However if you are selling a property to purchase another and it is your main residence there is no capital gains to pay if you are using all the collateral in the next purchase.

Capital gains is also payable in the UK if the property sold is not the main residence and possibly if the gain is above your yearly allowance when exiting the market with your main residence, though I am not sure on this last point.


----------



## maxd (Mar 22, 2009)

oronero said:


> However if you are selling a property to purchase another and it is your main residence there is no capital gains to pay if you are using all the collateral in the next purchase.
> 
> Capital gains is also payable in the UK if the property sold is not the main residence and possibly if the gain is above your yearly allowance when exiting the market with your main residence, though I am not sure on this last point.


sort of

Reductions

There may be reductions available depending on whether you acquired the property before or after 31 December 1994 and whether or not it was sold after 20 January 2006.

If you bought your property after 31 December 1994, the gains are taxed in full (subject to the main home relief/exemption – see below).

Where a property acquired before 31 December 1994 was sold prior to 20 January 2006, the full gain was reduced by 11.1% for every year (or part-year) owned prior to 31 December 1994 - so property acquired before 31 December 1986 was wholly tax free.

Where the asset was acquired before 31 December 1994 and is disposed of on or after 20th January 2006, the gain needs to be time-apportioned into:

the gain arising before 20 January 2006, and
the gain accruing from that date
The reduction is only available on the portion of the gain accruing before 20 January 2006. Gains accruing from 20 January 2006 are taxed in full.
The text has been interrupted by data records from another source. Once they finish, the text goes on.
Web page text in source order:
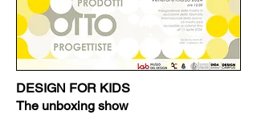
DESIGN FOR KIDS
The unboxing show
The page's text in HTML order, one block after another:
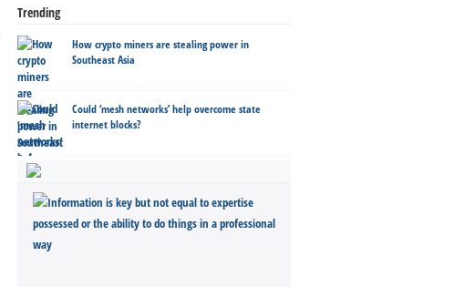
Trending
How crypto miners are stealing power in
Southeast Asia
Could ‘mesh networks’ help overcome state
internet blocks?
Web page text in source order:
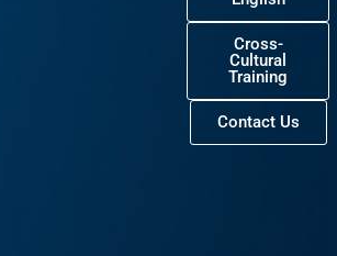
Cross-
Cultural
Training
Contact Us
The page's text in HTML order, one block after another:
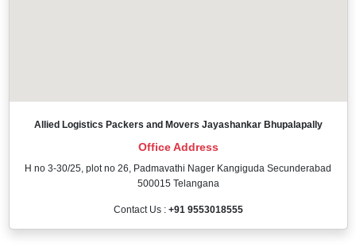
Allied Logistics Packers and Movers Jayashankar Bhupalapally
Office Address
H no 3-30/25, plot no 26, Padmavathi Nager Kangiguda Secunderabad
500015 Telangana
Contact Us : +91 9553018555
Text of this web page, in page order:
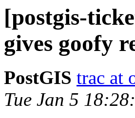
[postgis-
gives goofy
PostGIS trac at
Tue Jan 5
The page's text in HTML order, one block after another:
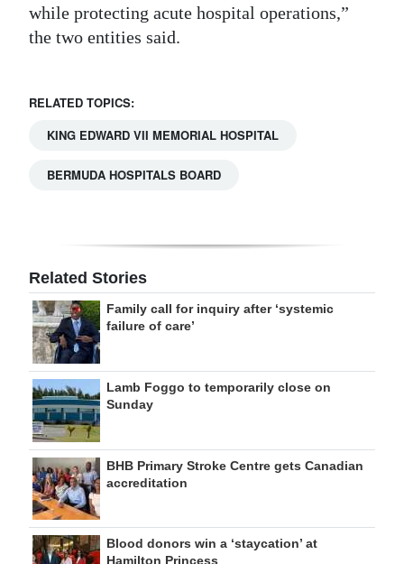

Gains are treated as accruing evenly throughout the period of ownership.

Main home relief/exemption if under 65

Reinvestment relief is available to Spanish residents when they sell their main home and invest in a new one.

To qualify for this relief, the property must be your main residence and you must have lived in it continuously for at least three years (less if you had to sell because of a change of job, marriage etc.) from the date of sale or completion. You must then buy a new main residence within four years, starting two years before the sale.
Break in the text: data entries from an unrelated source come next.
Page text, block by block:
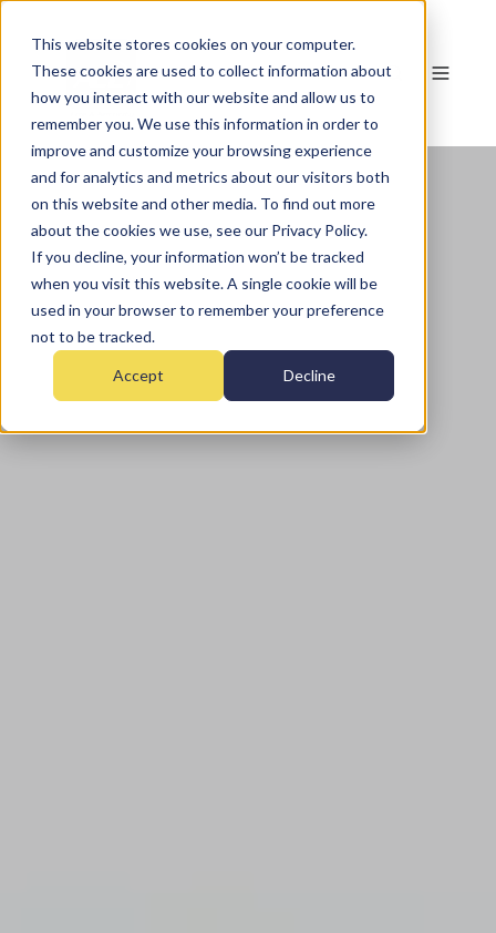
This website stores cookies on your computer.
These cookies are used to collect information about
how you interact with our website and allow us to
remember you. We use this information in order to
improve and customize your browsing experience
and for analytics and metrics about our visitors both
on this website and other media. To find out more
about the cookies we use, see our Privacy Policy.
If you decline, your information won’t be tracked
when you visit this website. A single cookie will be
used in your browser to remember your preference
not to be tracked.
Accept Decline
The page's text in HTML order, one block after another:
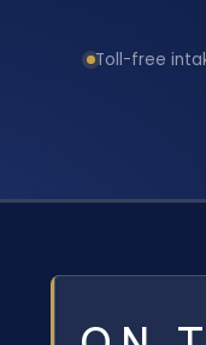
Toll-free
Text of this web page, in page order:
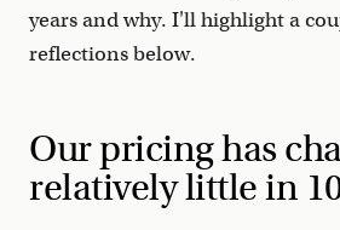
years and why. I'll highlight a
reflections below.
Our pricing has
relatively little in
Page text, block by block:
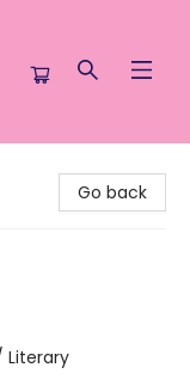
Go back
Literary
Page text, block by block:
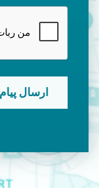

The tax relief is based on the proportion of the sale proceeds reinvested into the new home. If the new home costs more than the sale price of the old home, then all of the gain is exempt. If only 50% of the sale proceeds are reinvested, then only half of the gain is exempt. If the property being sold has a mortgage on it, then it is the net sale proceeds that need to be fully reinvested to escape capital gains tax.

In order for the reinvestment relief to apply, the taxpayer must declare the gain on their Spanish tax return together with their intention to reinvest the proceeds into a new main home. If the required declarations are not made, the relief is likely to be denied by the Spanish tax authorities.
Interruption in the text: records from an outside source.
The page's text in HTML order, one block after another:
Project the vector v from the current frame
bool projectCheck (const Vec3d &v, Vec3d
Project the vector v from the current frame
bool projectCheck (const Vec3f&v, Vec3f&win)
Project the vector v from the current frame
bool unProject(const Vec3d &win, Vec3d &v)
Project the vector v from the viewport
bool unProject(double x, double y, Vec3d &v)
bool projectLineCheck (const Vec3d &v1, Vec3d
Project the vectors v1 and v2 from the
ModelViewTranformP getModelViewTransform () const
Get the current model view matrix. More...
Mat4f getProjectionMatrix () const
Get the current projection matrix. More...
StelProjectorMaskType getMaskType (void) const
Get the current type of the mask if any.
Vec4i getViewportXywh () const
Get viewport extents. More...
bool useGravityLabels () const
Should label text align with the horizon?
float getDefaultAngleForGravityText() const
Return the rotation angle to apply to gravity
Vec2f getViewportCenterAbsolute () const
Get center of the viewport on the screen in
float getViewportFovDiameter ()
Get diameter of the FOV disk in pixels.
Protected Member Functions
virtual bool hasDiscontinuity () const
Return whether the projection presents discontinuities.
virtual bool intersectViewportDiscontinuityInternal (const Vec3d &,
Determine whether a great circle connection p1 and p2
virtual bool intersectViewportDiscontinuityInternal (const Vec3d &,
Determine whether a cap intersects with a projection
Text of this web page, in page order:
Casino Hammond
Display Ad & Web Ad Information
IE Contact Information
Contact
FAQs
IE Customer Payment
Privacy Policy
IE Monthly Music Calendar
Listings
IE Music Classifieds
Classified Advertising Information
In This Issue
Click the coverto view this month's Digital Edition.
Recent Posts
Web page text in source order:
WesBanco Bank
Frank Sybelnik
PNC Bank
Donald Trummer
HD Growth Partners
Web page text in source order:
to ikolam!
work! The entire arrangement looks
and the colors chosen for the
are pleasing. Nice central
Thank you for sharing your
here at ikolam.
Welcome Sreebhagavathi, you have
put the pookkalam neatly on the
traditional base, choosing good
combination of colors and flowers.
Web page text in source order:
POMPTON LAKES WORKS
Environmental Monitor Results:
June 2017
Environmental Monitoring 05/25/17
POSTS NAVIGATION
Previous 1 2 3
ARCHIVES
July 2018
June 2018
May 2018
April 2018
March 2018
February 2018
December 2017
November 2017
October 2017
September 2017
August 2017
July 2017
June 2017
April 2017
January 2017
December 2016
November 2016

Note that reinvestment relief is only available to Spanish tax residents (you will need to have registered as a resident and be paying tax locally). However the main residence does not need to be in Spain to qualify for the relief, nor does the new home.

Main home exemption if over 65

If, as above, you have lived in the property as your main home for three years or more, if you are over 65 years of old when you sell it, the gains are exempt from capital gains tax even if you do not buy a new property.

Again, you must be able to show you have been tax resident in Spain.


----------



## oronero (Aug 24, 2012)

Thank you for a comprehensive reply.


----------